Many of the scenarios and use cases between TPL & PPL are very similar particularly at a high level, i.e. both support task parallelism, parallel loops and have well defined cancellation and exception handling support. The runtimes are different; while TPL
and PLINQ are built on top of the CLR and it's threadpool, PPL and Agents are built on the Concurrency Runtime which is a component of the C Runtime that is new to Visual Studio 2010.
As you've noted, Joe, Steve, myself and the rest of the TPL, PLINQ and ConcRT "folks" are all on the Parallel Computing team, we talk very frequently and are incredibly cognizant about the places where the technologies and APIs have differences; we try to ensure
that the usage and semantics are similar wherever possible to minimize the amount of time spent by you (our developers) keeping track of idiosyncrasies that aren’t inherent to the .NET & C++ programming model differences.
-Rick
The ring crossing overhead is an important consideration, because in the fine-grain, over-decomposed, task-based, concurrent execution world of ConcRT – the overheads can significantly limit just how fine-grained tasks can be.
Reducing the cost of ring crossing (the kernel/user boundary) is something I would very much like to see. Despite many improvements, it is still a very significant overhead, and hopefully someday will be much less than it is today. But even if the
ring crossing was free, there is an inherent advantage to UMS in that the scheduling decisions are made in the run-time rather than the kernel. This allows the run-time (e.g. ConcRT) a great amount of flexibility in terms of how it optimizes its use of the
CPUs. Sometimes it is suggested that instead of user-mode scheduling, what is needed is a pluggable kernel scheduler. But user-mode scheduling has two great advantages over that approach. First it has access to whatever great wealth of metadata about the
computation that the compiler has made available in the program, while the kernel has a much more limited/expensive interface to user-mode state. Second, if the user-mode scheduler screws up it only crashes/hangs the app, not the system.

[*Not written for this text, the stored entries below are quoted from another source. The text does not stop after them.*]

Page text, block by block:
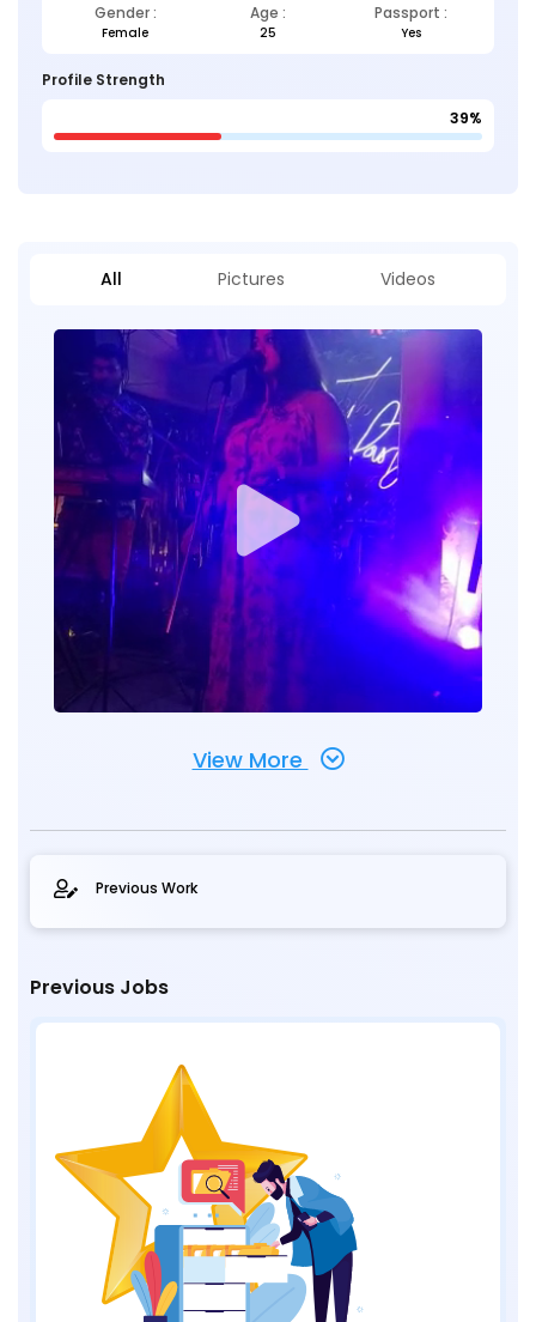
Gender : Age : Passport :
Female 25 Yes
Profile Strength
39%
All Pictures Videos
View More
Previous Work
Previous Jobs

Process creation on Windows is more expensive compared to UNIX. This is because it doesn’t have to be as cheap. Unlike traditional UNIX, the Windows thread represents scheduling of the CPU. We keep threads pretty cheap in Windows, but have loaded up process
creation with a lot of functionality (including stuff like shims for broken apps and implementation of the subsystem model). Process launch is generally synonymous with application launch on Windows (especially on client systems). App launch is relatively
rare (generally a user has to click something), but thread creation is very common. So the system is optimized for threads (including facilities like the Win32 thread pool, which allows rampant thread re-use to amortize the creation overhead and reduce application
memory requirements).
This doesn’t mean that I wouldn’t like for us to make improvements in process creation on aesthetic grounds. But it isn’t a problem in a practical sense, so it is always down the list.
Linux is somewhat different than traditional UNIX, or even a more modern UNIX like Solaris (which has real threads). But my knowledge of Linux is limited, so I won’t try to explain how Linux uses a form of a process as a thread as I will get pieces
of it wrong. UNIX and NT (aka modern Windows) were designed at different times for different environments with different goals, so when they run on the same environment they often take very different points of view, and so direct comparisons can be misleading.
Thanks Dave!!
C
Does ConcRT work like SLI, you multiplex CPU's to make it look like a single faster CPU?
Are there any plans to expose the UMS to .NET?
What's the reasoning behind not supporting UMS in 32 bit windows?
(as stated at http://msdn.microsoft.com/en-us/library/dd627187(VS.85).aspx)
What is the services work mentioned when Dave is talking about procrastination?
Hi, I'm trying to make ums work, but have problems I can't resolve myself.
Look here for more details:
https://channel9.msdn.com/forums/TechOff/545224-Need-help-making-simplest-UMS-scheduler-work/
Thanks.
Can you elaborate here? UMS does not really provide a public API... You use ConcRT as the abstraction layer for native task-based concurrent programming on Windows.
I've alerted the right folks to take a look at the problem you're running into (based on your code sample in the MSDN forums, which is where I pointed them to....). Again, to be clear, ConcRT is supposed to be the proxy you play with to get UMS goodness...
C